Why this is a turning point
None of these is a finished answer. But step back, and the shape of the future ( HOPE) is suddenly visible: a world where pancreatic cancer is found earlier, understood more precisely, and treated more effectively than ever before. After decades of being told this was the cancer that would not budge, that is a profound change - and it is beginning now.
And this is exactly why research funding matters
Here is the part we most want you to take away.
Every one of these advances - the new tablet, the immune therapies, the early-detection blood test - exists because someone funded the research behind it, often years before anyone knew it would work. Breakthroughs do not appear from nowhere. They are built, slowly, by scientists who are given the time, the equipment and the support to keep going.
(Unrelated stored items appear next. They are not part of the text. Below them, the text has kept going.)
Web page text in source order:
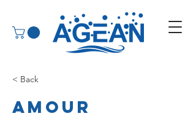
< Back
Amour
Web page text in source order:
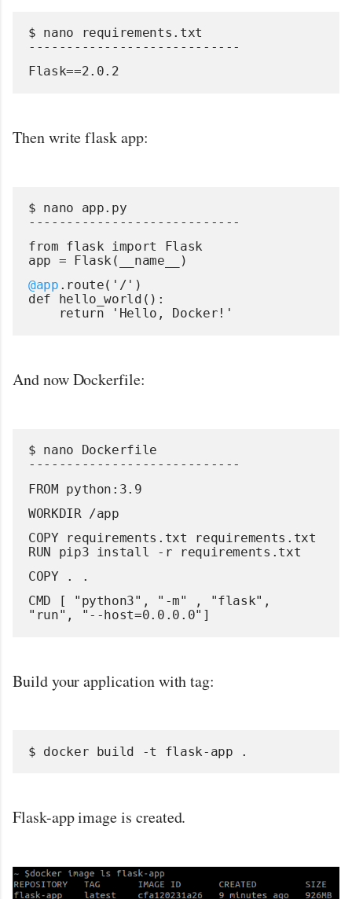
$ nano requirements.txt
----------------------------
Flask==2.0.2
Then write flask app:
$ nano app.py
----------------------------
from flask import Flask
app = Flask(__name__)
@app .route('/')
def hello_world():
    return 'Hello, Docker!'
And now Dockerfile:
$ nano Dockerfile
----------------------------
FROM python:3.9
WORKDIR /app
COPY requirements.txt requirements.txt
RUN pip3 install -r requirements.txt
COPY . .
CMD [ "python3", "-m" , "flask",
"run", "--host=0.0.0.0"]
Build your application with tag:
$ docker build -t flask-app .
Flask-app image is created.

That is where Dare to Hope comes in. We are an Australian, volunteer-led charity, and 93 cents of every dollar we raise goes directly to pancreatic cancer research. We currently fund two early-career researchers - Dr Michael Lee at the Peter MacCallum Cancer Centre and Dr Matteo Golo at the Garvan Institute - and we are working to establish a third. These are exactly the kind of talented young scientists who, without dedicated funding, are too often forced to leave the field - taking years of hard-won expertise, and the next potential breakthrough, with them.
The lesson of 2026 is simple: research works. Given enough of it, even the “impossible” targets fall. The reason pancreatic cancer has lagged behind is not that it cannot be changed - it is that it has been under-researched and under-funded for far too long. That is what we exist to change.
Progress is finally arriving. With your support, more of it can arrive here, sooner, for Australian families.
Together, we’re changing the numbers.